Lt. Gen. Sein Win (စိန်ဝင်း, /my/) is a Burmese politician and lieutenant general in the Myanmar Armed Forces who served as the Minister of Defence of Myanmar from 24 August 2015 to 1 February 2021.

==Early life and education==
Sein Win was born on 24 July 1956 to Chit Maung and Daw Kyi in the village of Khabaungkyaing in Taze Township, Sagaing Division, Burma (now Sagaing Region, Myanmar). Sein Win graduated from the 54th intake of the Officers Training School, Bahtoo.

==Career==
He headed the newly created Air Defense Office under the Ministry of Defense in 2002, long before becoming a defense minister.

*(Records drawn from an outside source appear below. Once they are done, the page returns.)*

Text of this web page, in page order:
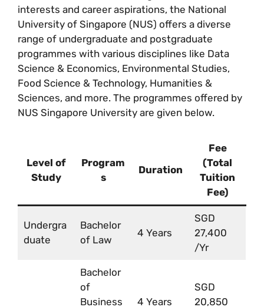
interests and career aspirations, the National
University of Singapore (NUS) offers a diverse
range of undergraduate and postgraduate
programmes with various disciplines like Data
Science & Economics, Environmental Studies,
Food Science & Technology, Humanities &
Sciences, and more. The programmes offered by
NUS Singapore University are given below.
Level of
Study
Program
s
Duration
Fee
(Total
Tuition
Fee)
Undergra
duate
Bachelor
of Law
4 Years
SGD
27,400
/Yr
Bachelor
of
Business
4 Years
SGD
20,850
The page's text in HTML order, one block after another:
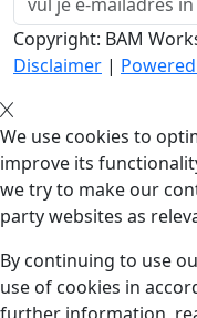
Copyright: BAM
Disclaimer |
We use cookies to
improve its
we try to make our
party websites as
By continuing to use
use of cookies in
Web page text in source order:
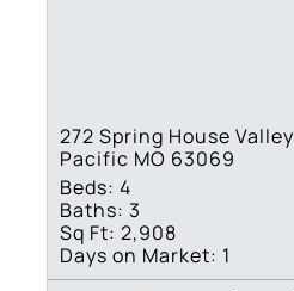
272 Spring House Valley
Pacific MO 63069
Beds: 4
Baths: 3
Sq Ft: 2,908
Days on Market: 1
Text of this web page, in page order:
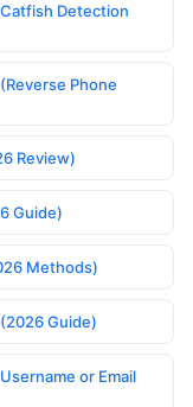
Detection
Phone
Review)
Guide)
Methods)
Guide)
or Email
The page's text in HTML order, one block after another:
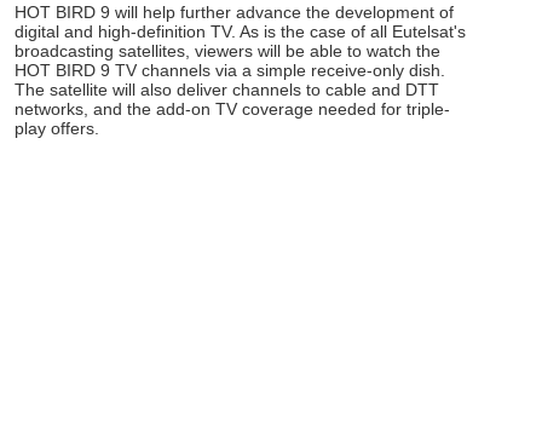
HOT BIRD 9 will help further advance the development of
digital and high-definition TV. As is the case of all Eutelsat's
broadcasting satellites, viewers will be able to watch the
HOT BIRD 9 TV channels via a simple receive-only dish.
The satellite will also deliver channels to cable and DTT
networks, and the add-on TV coverage needed for triple-
play offers.
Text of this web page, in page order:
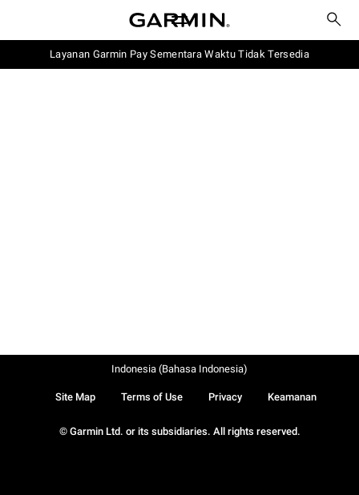
Layanan Garmin Pay Sementara Waktu Tidak Tersedia
© Garmin Ltd. or its subsidiaries. All rights reserved.
Site Map Terms of Use Privacy Keamanan
Indonesia (Bahasa Indonesia)
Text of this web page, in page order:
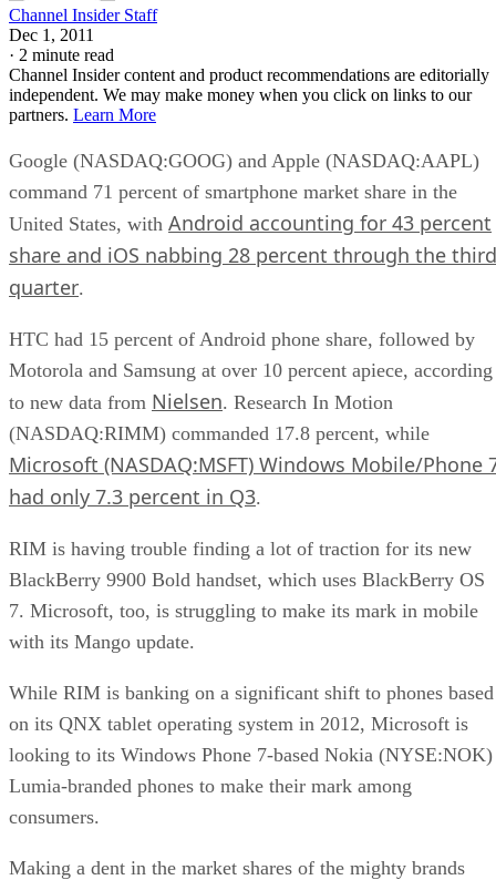
Channel Insider Staff
Dec 1, 2011
· 2 minute read
Channel Insider content and product recommendations are editorially
independent. We may make money when you click on links to our
partners. Learn More
Google (NASDAQ:GOOG) and Apple (NASDAQ:AAPL)
command 71 percent of smartphone market share in the
United States, with Android accounting for 43 percent
share and iOS nabbing 28 percent through the third
quarter.
HTC had 15 percent of Android phone share, followed by
Motorola and Samsung at over 10 percent apiece, according
to new data from Nielsen. Research In Motion
(NASDAQ:RIMM) commanded 17.8 percent, while
Microsoft (NASDAQ:MSFT) Windows Mobile/Phone
had only 7.3 percent in Q3.
RIM is having trouble finding a lot of traction for its new
BlackBerry 9900 Bold handset, which uses BlackBerry OS
7. Microsoft, too, is struggling to make its mark in mobile
with its Mango update.
While RIM is banking on a significant shift to phones based
on its QNX tablet operating system in 2012, Microsoft is
looking to its Windows Phone 7-based Nokia (NYSE:NOK)
Lumia-branded phones to make their mark among
consumers.
Making a dent in the market shares of the mighty brands
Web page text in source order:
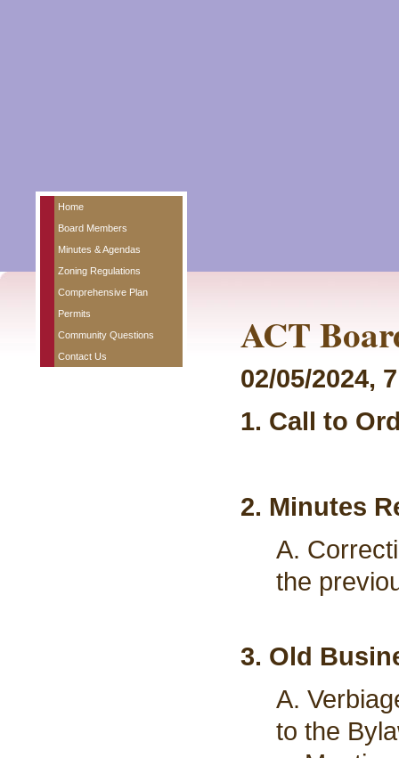
Home
Board Members
Minutes & Agendas
Zoning Regulations
Comprehensive Plan
Permits
Community Questions
Contact Us
ACT
02/05/2024,
1. Call to
2. Minutes
A.
the
3. Old
A.
to the
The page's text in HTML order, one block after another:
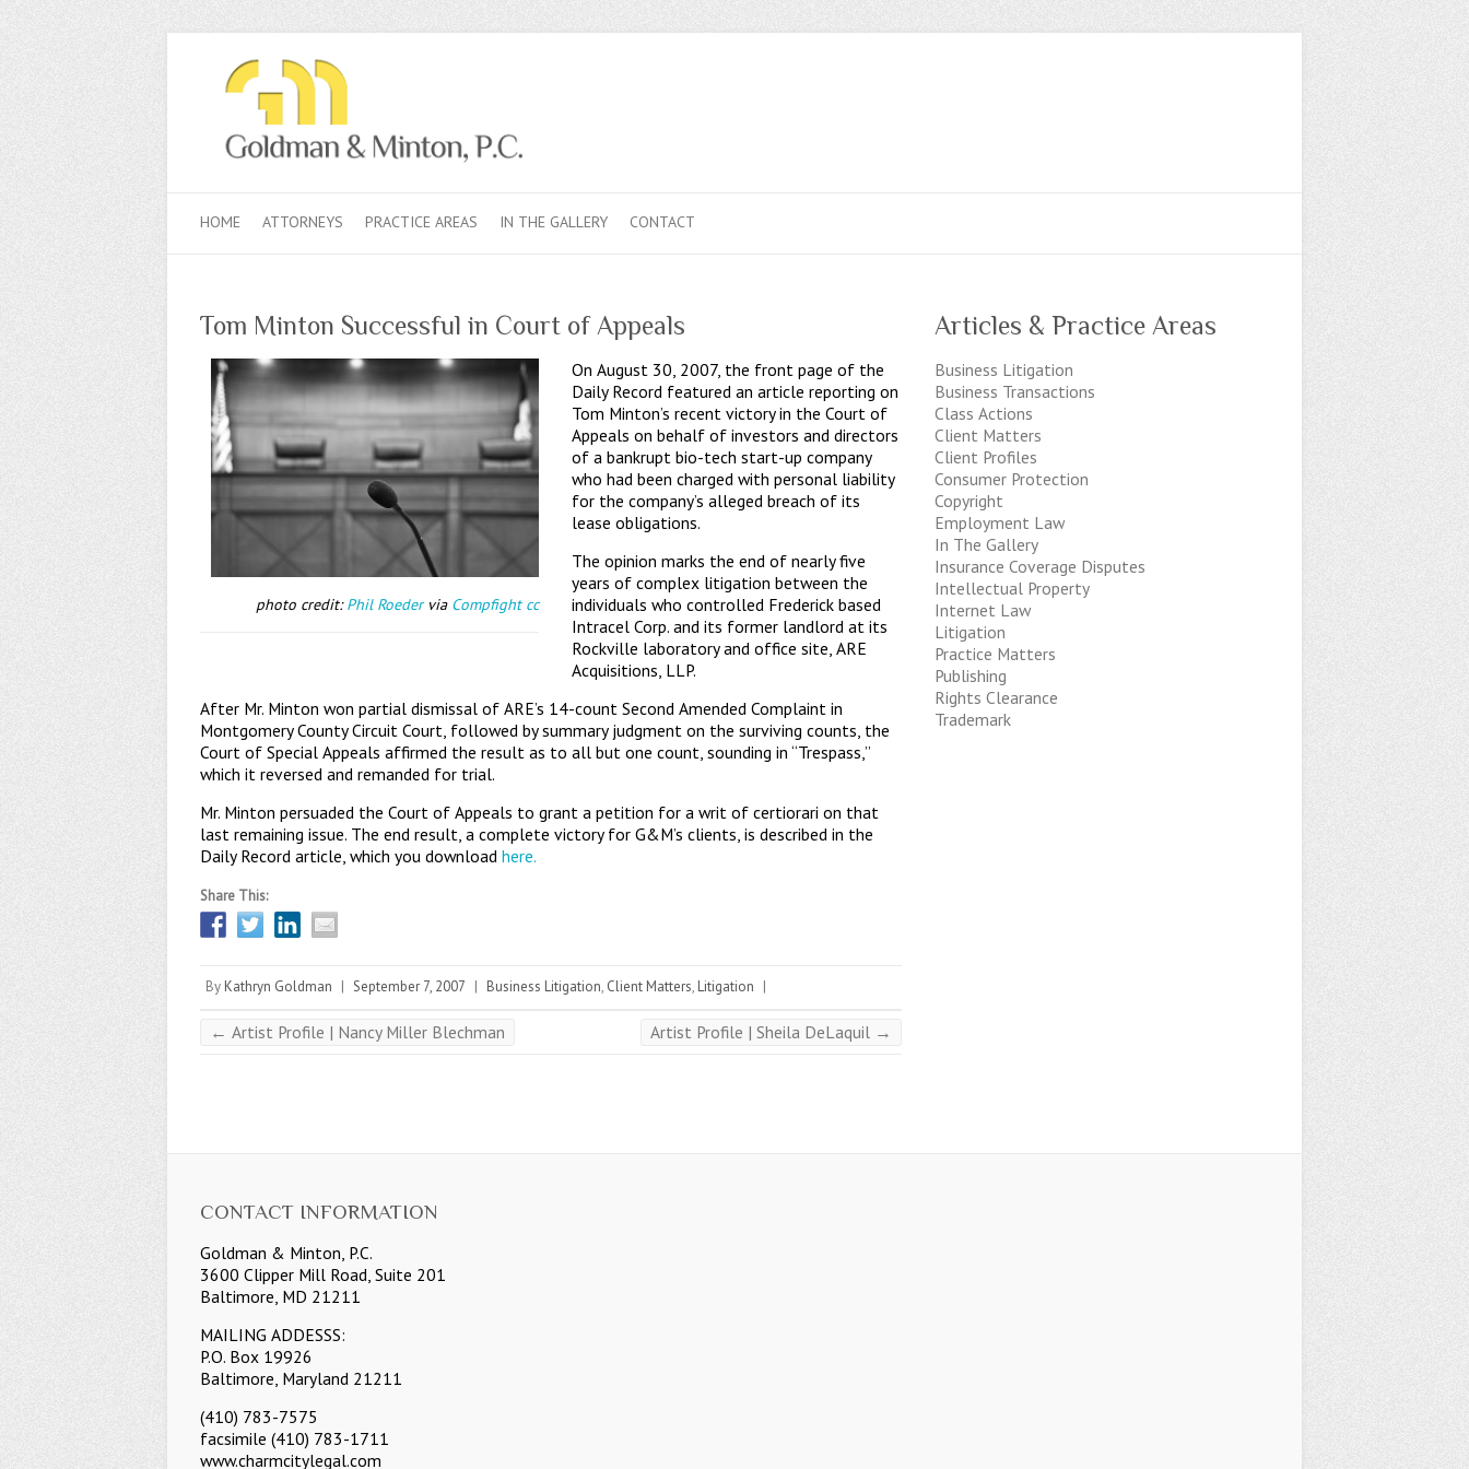
HOME ATTORNEYS PRACTICE AREAS IN THE GALLERY CONTACT
Tom Minton Successful in Court of Appeals
photo credit:Phil Roedervia Compfight cc
On August 30, 2007, the front page of the
Daily Record featured an article reporting on
Tom Minton’s recent victory in the Court of
Appeals on behalf of investors and directors
of a bankrupt bio-tech start-up company
who had been charged with personal liability
for the company’s alleged breach of its
lease obligations.
The opinion marks the end of nearly five
years of complex litigation between the
individuals who controlled Frederick based
Intracel Corp. and its former landlord at its
Rockville laboratory and office site, ARE
Acquisitions, LLP.
After Mr. Minton won partial dismissal of ARE’s 14-count Second Amended Complaint in
Montgomery County Circuit Court, followed by summary judgment on the surviving counts, the
Court of Special Appeals affirmed the result as to all but one count, sounding in “Trespass,”
which it reversed and remanded for trial.
Mr. Minton persuaded the Court of Appeals to grant a petition for a writ of certiorari on that
last remaining issue. The end result, a complete victory for G&M’s clients, is described in the
Daily Record article, which you download here.
Share This:
By Kathryn Goldman | September 7, 2007 | Business Litigation, Client Matters, Litigation |
← Artist Profile | Nancy Miller Blechman Artist Profile | Sheila DeLaquil →
Articles & Practice Areas
Business Litigation
Business Transactions
Class Actions
Client Matters
Client Profiles
Consumer Protection
Copyright
Employment Law
In The Gallery
Insurance Coverage Disputes
Intellectual Property
Internet Law
Litigation
Practice Matters
Publishing
Rights Clearance
Trademark
CONTACT INFORMATION
Goldman & Minton, P.C.
3600 Clipper Mill Road, Suite 201
Baltimore, MD 21211
MAILING ADDESSS:
P.O. Box 19926
Baltimore, Maryland 21211
(410) 783-7575
facsimile (410) 783-1711
www.charmcitylegal.com

From 2010, he served as Chief of Staff of the Bureau of Air Defence of the Myanmar Army. He was appointed Minister of Defence by military officials on 24 August 2015, along with the Minister of Border Affairs.

In his capacity as Defense Minister, Sein Win also attended occasional regional meetings and might therefore be able to potentially relate to other Southeast Asian governments on relevant issues.

==Personal life==
Sein Win is married to Myint Myint Aye, and has 3 daughters, Shwe Sin, Ngwe Sin, and Kyi Sin.